A Welcome National Obsession

Why golf? I can’t answer that question, it only throws up more unanswerable questions. Why should golf, a game whose true intricacies I will probably never master, exert such a hold over me?

I’ve been thinking about this a lot recently. The winter and a new career in the voluntary sector have conspired to keep me indoors. The trials and tribulations of securing funding and a good blast of Scottish weather have made golf take a back seat.

And yet it’s always there. Perhaps the absence magnifies its looming presence. Why is it that as I snatch a few moments at my desk in the evening, writing for fun or for money (or both) the picture that grabs me is not of the football or rugby legends but the golfing legend I have never met. Jack Nicklaus, who in my unofficial hero’s gallery is probably the man I have least in common with, is the one I admire the most (this might be partly because a sympathetic lady member once told me on the putting green that my grip reminded her of the Golden Bear).

Why is it that not having played for a few months the new mind plan that gave me a reasonable season last year (playing the averages, staying calm) has been replaced in my mind’s eye by a new risk taking power game that I have neither the skill or a good enough back to pull off?

Why do the badminton racquet, tennis racquet and bowls that I have used more often in the past few months remain in the car boot but the golf clubs sit in the hallway, putter and balls out and asking for a few moments of practice?

Last weekend my brother came to stay. We made no decision about his impending stag weekend. But we are now committed to spending a weekend playing the course that we grew up on before he gets married. Neither of us have played there for ten years. Yet we could remember every hole, we could discuss the best approach to each hole, we could recall in incredible detail our finest displays on each of those holes (and some of our worst ones as well!).

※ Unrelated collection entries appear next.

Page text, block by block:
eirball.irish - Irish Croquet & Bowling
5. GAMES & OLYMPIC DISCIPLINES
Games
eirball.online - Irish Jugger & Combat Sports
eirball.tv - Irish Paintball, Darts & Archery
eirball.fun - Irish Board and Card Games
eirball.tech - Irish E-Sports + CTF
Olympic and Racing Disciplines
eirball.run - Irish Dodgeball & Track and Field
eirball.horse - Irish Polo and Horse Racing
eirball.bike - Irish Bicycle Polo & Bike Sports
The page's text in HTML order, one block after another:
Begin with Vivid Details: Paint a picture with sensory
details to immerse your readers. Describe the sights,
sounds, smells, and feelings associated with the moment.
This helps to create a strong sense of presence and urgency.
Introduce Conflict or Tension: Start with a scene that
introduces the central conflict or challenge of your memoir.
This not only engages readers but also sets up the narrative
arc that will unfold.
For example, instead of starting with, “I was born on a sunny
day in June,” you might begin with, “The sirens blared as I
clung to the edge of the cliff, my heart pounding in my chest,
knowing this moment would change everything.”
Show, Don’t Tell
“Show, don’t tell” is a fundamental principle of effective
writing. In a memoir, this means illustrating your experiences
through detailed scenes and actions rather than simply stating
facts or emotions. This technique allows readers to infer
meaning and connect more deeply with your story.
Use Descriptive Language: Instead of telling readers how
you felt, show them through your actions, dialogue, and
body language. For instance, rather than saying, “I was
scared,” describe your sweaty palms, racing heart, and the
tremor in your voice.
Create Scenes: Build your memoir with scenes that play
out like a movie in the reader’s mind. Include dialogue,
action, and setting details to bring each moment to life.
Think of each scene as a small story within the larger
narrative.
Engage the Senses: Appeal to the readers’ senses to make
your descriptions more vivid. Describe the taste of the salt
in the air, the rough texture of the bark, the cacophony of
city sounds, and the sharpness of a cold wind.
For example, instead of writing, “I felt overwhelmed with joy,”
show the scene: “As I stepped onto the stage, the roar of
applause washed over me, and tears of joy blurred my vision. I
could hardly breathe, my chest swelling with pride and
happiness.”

I can still remember the first birdie I got on another course: not the name of the course (it was in Yorkshire) but I can still see the three wood, seven iron and five foot putt. I can still remember the feeling. I can remember shots I hit playing at Whitby with a Richard Briers lookalike whose name I never knew.

I can remember playing in Dumfries and Galloway with my granddad and brother, at first using cut down clubs. I can remember my first golf shoes (Dunlop, cheap and cheerful in a blister inducing way).

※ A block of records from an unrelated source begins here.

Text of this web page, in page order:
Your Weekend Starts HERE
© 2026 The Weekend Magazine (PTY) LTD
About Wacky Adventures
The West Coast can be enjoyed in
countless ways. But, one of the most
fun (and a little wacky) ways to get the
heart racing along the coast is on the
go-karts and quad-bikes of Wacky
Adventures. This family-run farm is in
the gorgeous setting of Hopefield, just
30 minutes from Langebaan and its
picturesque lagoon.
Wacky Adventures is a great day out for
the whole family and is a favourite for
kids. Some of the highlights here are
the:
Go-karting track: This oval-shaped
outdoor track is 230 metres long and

I remember my first driving range (out by Edinburgh Airport – followed by a meal in the airport which always seemed to taste better than any of it does now.) Or practicing on the open area next to Cockenzie Power Station. Or devising an elaborate course in the back garden to stage, and win, my own Open (and the feeling of wonder when I realised those plastic balls could easily clear the house and that the 18th hole could be truly spectacular if the green was placed in the front garden!).

I can remember my friend getting a bunker shot horribly wrong and smacking the head of the coolest boy in school. Our horror, the laughter of the men on the tee behind us and the realisation that a Maxfli to the back of the head must hurt like hell. I remember feeling hugely excited when I met Brett Ogle at the Open qualifiers held at Gullane and, five years before, insane jealously that my brother was actually working at the qualifiers at Longniddry.

And yet I can barely remember the games of rugby and football I played. I can hardly remember a game of bowls when I step off the green. And at school I was never the most dedicated player. Only occasionally would I be one of the juniors that played two or three rounds a day in the summer holidays. Never did I harbour hopes of being a professional. My parents never played the game. So why the obsession?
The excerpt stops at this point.